I need some help. I plan develop an Saas project and serve it to 500-1000 customers. Each Customer would be have about 1000 members and each member can use an mobile app to track fitness information.
So my question! What is the best way to deploy and deliver or realize the project.
A) Each customer has an parse server installation and on login the user have to enter customerId, email and password. The customerId map to an subdomain and the subdomain map an parse server. Here an example customerId 100123 map to 100123.example.com
B) Work with roles and set roles on each object to customerId
What is the best way to solve the problem. In solution A) the is an overhead with administration, configuration and setup. But on other side each customer has own database.

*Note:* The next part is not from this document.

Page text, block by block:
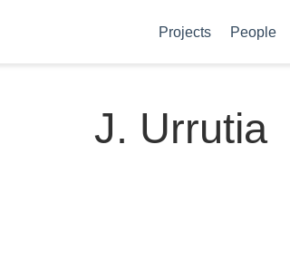
Projects People
J. Urrutia

In solution B) there is it easy to scale, the parse server could be hosted on heroku and with some clicks I can scale an deliver new customers automatically.
Is there some experiences? Is it possible that 500K or 1M users can use one parse server.
We have a single Parse Server installation (option B) with over 1500 'Customers/Companies' and use multiple roles to manage the ACL of each row. This works perfectly and can scale easily (we use both Sashido and back4App with their auto-scaling).
The way we do it (using your terminology) is to have a Customer
class, which holds the master record of that customer. We then create multiple roles using the Customer.id as prefix for the role name, e.g. for Customer wDEuKFGTBo
, we create roles : wDEuKFGTBo_admin
, wDEuKFGTBo_user
, etc. Each User
gets allocated/added to their appropriate role(s).
We then make sure that every other class has a Customer
column that has a pointer to the appropriate Customer entry.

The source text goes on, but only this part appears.